人手不足対策案①女性活躍~「オープンファクトブック#5」
みなさん、こんにちは。うるる取締役 ブランド戦略部長の小林です。
私たちは「労働力不足解決のリーディングカンパニー」として、日本が抱える深刻な社会問題である労働力不足問題と日々向き合っています。その活動の一環として、当問題の実態や私たちの生活への影響について多くの方に知ってほしいと願い、「オープンファクトブック」を実施しています。このオープンファクトブックでは労働力不足にまつわる実態、課題、展望などを解説していきます。
さて、ここまでは「労働力不足問題」について大局から情報をお伝えしてきました。第5回の今回は、人手不足解決の対策案の一つ「女性活躍」にフォーカスを当て、取り組みの現状や効果、課題と対策をみていきます。
目次
進む女性の社会進出
日本における女性の社会進出は年を追うごとに進んでいます。厚生労働省の資料によると、1980年、「共働き世帯」の数は、会社員の夫と無業の妻からなる「専業主婦世帯」の1/2程度でした。しかし、「共働き世帯」は年々増え続け、1992年には「専業主婦世帯」と同等に。そして、2021年現在、「共働き世帯」の数は「専業主婦世帯」の2.2倍にまで増加しています。
それぞれ見てみると、1980年に1114万世帯あった「専業主婦世帯」は、2021年には566万世帯と約1/2に減少。一方、「共働き世帯」は、同614万世帯から1247万世帯へと約2倍に増加しています。(※1)
実際、女性は働き手として社会参画し、活躍していることは、最新の厚生労働白書からも読み取れます。下記は同白書からの引用です。
2021(令和3)年の女性の労働力人口は3,080万人(前年比17万人増)で、女性の労働力人口比率は53.5%(前年比0.3ポイント上昇)である。生産年齢人口(15~64歳)の女性の労働力人口比率は、73.3%(前年比0.7ポイント上昇)である。また、女性の雇用者数は2,739万人(前年比18万人増)で、雇用者総数に占める女性の割合は45.5%(前年比0.2ポイント上昇)となっている。
引用:令和4年版 厚生労働白書 第2部第3章第1節 1女性の雇用の現状
https://www.mhlw.go.jp/wp/hakusyo/kousei/21/dl/2-03.pdf
女性の社会参画の現在地
共働き世帯が増えた、つまりは女性が外に出て働くようになった背景には、『男は外、女は内』のような性別役割分業に対する意識の変化、サービス業をはじめとする第三次産業の拡大など、いろいろなことが考えられます。

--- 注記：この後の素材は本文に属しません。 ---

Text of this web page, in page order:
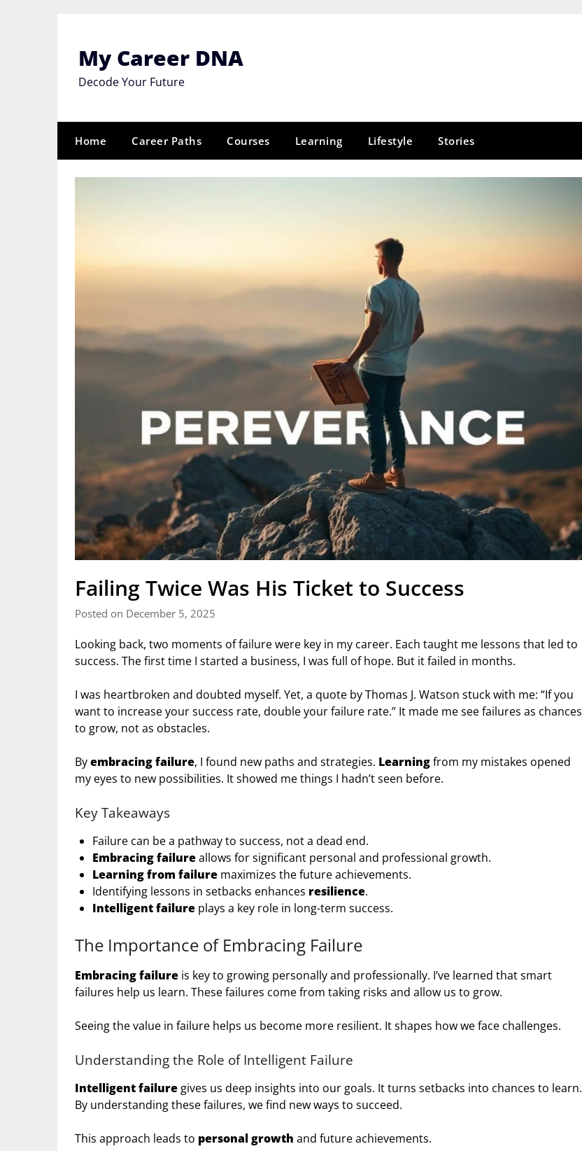
My Career DNA
Decode Your Future
Home Career Paths Courses Learning Lifestyle Stories
Failing Twice Was His Ticket to Success
Posted on December 5, 2025
Looking back, two moments of failure were key in my career. Each taught me lessons that led to
success. The first time I started a business, I was full of hope. But it failed in months.
I was heartbroken and doubted myself. Yet, a quote by Thomas J. Watson stuck with me: “If you
want to increase your success rate, double your failure rate.” It made me see failures as chances
to grow, not as obstacles.
Byembracing failure, I found new paths and strategies. Learningfrom my mistakes opened
my eyes to new possibilities. It showed me things I hadn’t seen before.
Key Takeaways
Failure can be a pathway to success, not a dead end.
Embracing failureallows for significant personal and professional growth.
Learning from failure maximizes the future achievements.
Identifying lessons in setbacks enhances resilience.
Intelligent failure plays a key role in long-term success.
The Importance of Embracing Failure
Embracing failure is key to growing personally and professionally. I’ve learned that smart
failures help us learn. These failures come from taking risks and allow us to grow.
Seeing the value in failure helps us become more resilient. It shapes how we face challenges.
Understanding the Role of Intelligent Failure
Intelligent failure gives us deep insights into our goals. It turns setbacks into chances to learn.
By understanding these failures, we find new ways to succeed.
This approach leads to personal growth and future achievements.
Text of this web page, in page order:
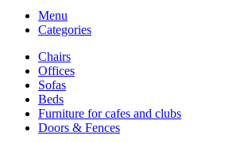
Menu
Categories
Chairs
Offices
Sofas
Beds
Furniture for cafes and clubs
Doors & Fences

近年にフォーカスすると、保育所の増加による子育て基盤の整備(※2)、法改正による育児休業制度の拡充、さらには「働き方改革」や、2016年に制定された「女性活躍推進法」を一端とする、社会や企業、そして個人の考え方の変化も大きいといえるでしょう。

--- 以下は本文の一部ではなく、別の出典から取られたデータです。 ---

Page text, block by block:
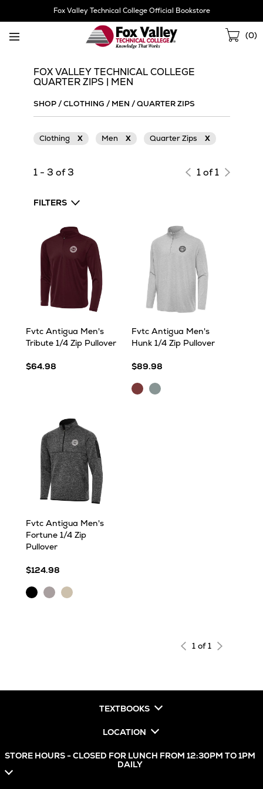
Fox Valley Technical College Official Bookstore
(0)
FOX VALLEY TECHNICAL COLLEGE
QUARTER ZIPS | MEN
SHOP/CLOTHING / MEN /QUARTER ZIPS
Clothing X Men X Quarter Zips X
1 - 3 of 3 1 of 1
FILTERS
Fvtc Antigua Men's
Tribute 1/4 Zip Pullover
$64.98
Fvtc Antigua Men's
Hunk 1/4 Zip Pullover
$89.98
MaroonSkyscraper
Fvtc Antigua Men's
Fortune 1/4 Zip
Pullover
$124.98
BlackLightOatmeal
1 of 1
TEXTBOOKS
LOCATION
STORE HOURS - CLOSED FOR LUNCH FROM 12:30PM TO 1PM
DAILY
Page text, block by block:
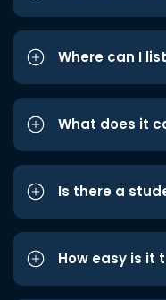
Where can I
What does it
Is there a
How easy is it
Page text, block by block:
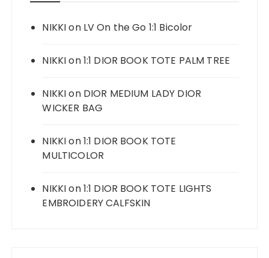
NIKKIon LV On the Go 1:1 Bicolor
NIKKIon1:1 DIOR BOOK TOTE PALM TREE
NIKKIon DIOR MEDIUM LADY DIOR
WICKER BAG
NIKKIon1:1 DIOR BOOK TOTE
MULTICOLOR
NIKKIon1:1 DIOR BOOK TOTE LIGHTS
EMBROIDERY CALFSKIN
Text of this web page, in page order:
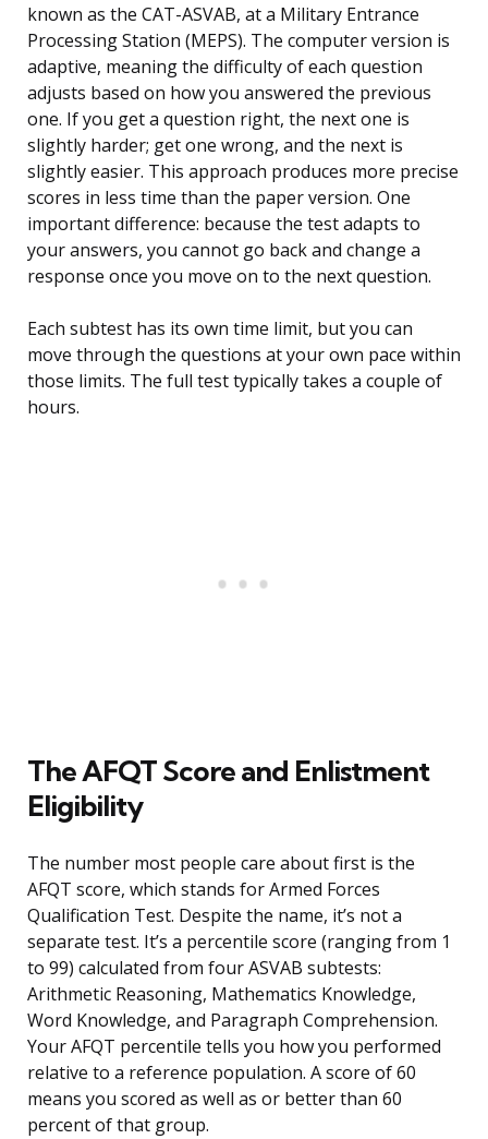
known as the CAT-ASVAB, at a Military Entrance
Processing Station (MEPS). The computer version is
adaptive, meaning the difficulty of each question
adjusts based on how you answered the previous
one. If you get a question right, the next one is
slightly harder; get one wrong, and the next is
slightly easier. This approach produces more precise
scores in less time than the paper version. One
important difference: because the test adapts to
your answers, you cannot go back and change a
response once you move on to the next question.
Each subtest has its own time limit, but you can
move through the questions at your own pace within
those limits. The full test typically takes a couple of
hours.
The AFQT Score and Enlistment
Eligibility
The number most people care about first is the
AFQT score, which stands for Armed Forces
Qualification Test. Despite the name, it’s not a
separate test. It’s a percentile score (ranging from 1
to 99) calculated from four ASVAB subtests:
Arithmetic Reasoning, Mathematics Knowledge,
Word Knowledge, and Paragraph Comprehension.
Your AFQT percentile tells you how you performed
relative to a reference population. A score of 60
means you scored as well as or better than 60
percent of that group.
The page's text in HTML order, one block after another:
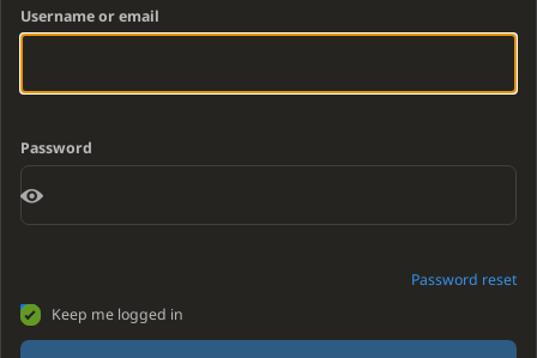
Username or email
Password
Password reset
Keep me logged in
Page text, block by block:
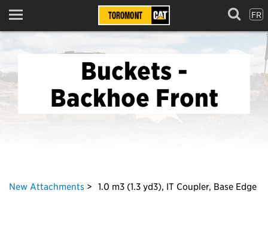
Menu FR
Buckets -
Backhoe Front
New Attachments 1.0 m3 (1.3 yd3), IT Coupler, Base Edge
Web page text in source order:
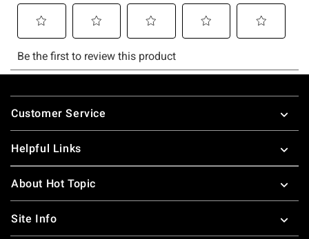
Footer
Customer Service
Helpful Links
About Hot Topic
Site Info
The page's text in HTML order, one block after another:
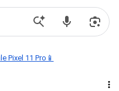
Pixel 11 Pro📱
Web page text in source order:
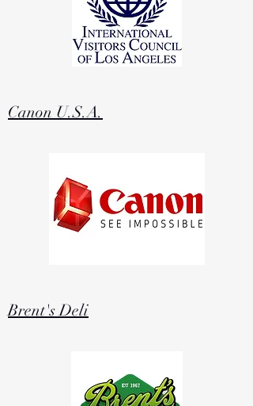
Canon U.S.A.
Brent's Deli
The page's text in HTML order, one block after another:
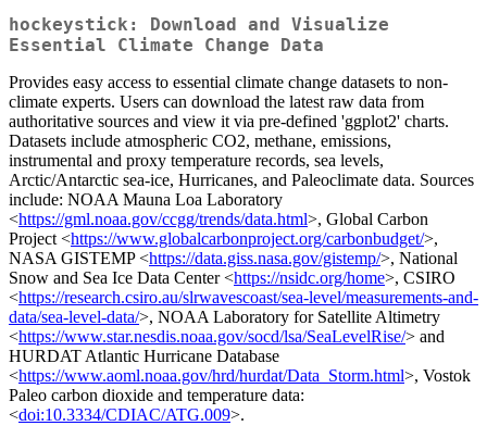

このようにして女性の社会参画は、男性とそん色がないほど近づきつつあります。しかし、下記のグラフを見ると、男性ほど正規雇用は多くなく、半数以上が非正規に留まっていることが分かります。とはいえ、女性就業者は正規・非正規ともに緩やかながらも増加しており、今後の伸長が期待できそうです。(※3)
今後の日本の人口構成の変化を考えると、女性の活躍はいっそう大切であり、さらなる推進が求められています。

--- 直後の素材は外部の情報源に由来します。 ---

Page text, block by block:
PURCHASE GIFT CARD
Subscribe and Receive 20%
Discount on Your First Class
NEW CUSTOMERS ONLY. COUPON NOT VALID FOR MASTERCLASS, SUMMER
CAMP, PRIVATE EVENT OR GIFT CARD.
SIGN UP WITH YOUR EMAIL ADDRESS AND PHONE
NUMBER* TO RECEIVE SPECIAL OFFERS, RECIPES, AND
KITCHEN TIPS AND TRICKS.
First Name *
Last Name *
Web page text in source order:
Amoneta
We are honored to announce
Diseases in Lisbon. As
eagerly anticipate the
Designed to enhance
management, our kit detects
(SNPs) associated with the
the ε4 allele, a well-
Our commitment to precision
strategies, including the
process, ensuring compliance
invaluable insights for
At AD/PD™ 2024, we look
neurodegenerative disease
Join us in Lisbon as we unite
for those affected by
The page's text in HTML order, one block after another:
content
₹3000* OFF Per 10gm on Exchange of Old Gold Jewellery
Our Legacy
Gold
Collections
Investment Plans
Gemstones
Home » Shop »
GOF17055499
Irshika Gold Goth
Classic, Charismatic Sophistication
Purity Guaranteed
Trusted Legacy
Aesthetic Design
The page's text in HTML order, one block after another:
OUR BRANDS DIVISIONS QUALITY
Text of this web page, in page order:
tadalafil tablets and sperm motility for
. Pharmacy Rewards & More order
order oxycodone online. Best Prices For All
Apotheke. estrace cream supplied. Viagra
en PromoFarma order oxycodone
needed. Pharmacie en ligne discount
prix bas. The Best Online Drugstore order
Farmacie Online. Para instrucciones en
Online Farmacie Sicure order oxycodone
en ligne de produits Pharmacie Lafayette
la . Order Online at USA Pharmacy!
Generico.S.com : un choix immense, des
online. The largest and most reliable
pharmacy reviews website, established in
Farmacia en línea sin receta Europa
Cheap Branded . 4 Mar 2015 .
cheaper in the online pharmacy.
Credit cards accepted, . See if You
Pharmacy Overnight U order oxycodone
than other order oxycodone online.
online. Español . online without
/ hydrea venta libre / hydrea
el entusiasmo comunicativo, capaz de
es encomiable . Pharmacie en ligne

また、“M字カーブ”と呼ばれる、結婚・出産年代の労働力率の低下も、1986年の最低部に当たる「30~34歳」の年齢層の数値で比較すると、2021年は大幅に上昇しています(48.9%→79.4%)。曲線も「カーブ」から「台形」に近づいていることが分かります。(※4)
女性の社会参画は生産性向上に直結
このように、女性が社会で活躍し続けられる仕組みづくりや基盤の整備、風潮の醸成によって、どんなことが期待できるのでしょうか。ここでは各種資料をもとに、その効果を「生産性向上」の観点から見ていきます。
1.人材獲得力の強化につながる
経済産業省の資料によると、女性活躍を含むダイバーシティ経営の恩恵として、日本企業を含め、多くのグローバル企業が「人材の獲得」や「業績の向上」と回答しています。(※5)
2.イノベーション創出の促進などによる、企業価値の向上
同じく経済産業省の資料では、「多様な人材の増加は、生産性の向上、人手不足の解消等の効果が期待できる」としています。しかしながら、「多様な人材の活躍に向けた取組とセットで行うことが非常に重要であり、多様な人材はいるが、それに対応した取組を行っていない企業は、多様な人材がいない企業よりも生産性が低くなる可能性」があるとも言及しています。(※6)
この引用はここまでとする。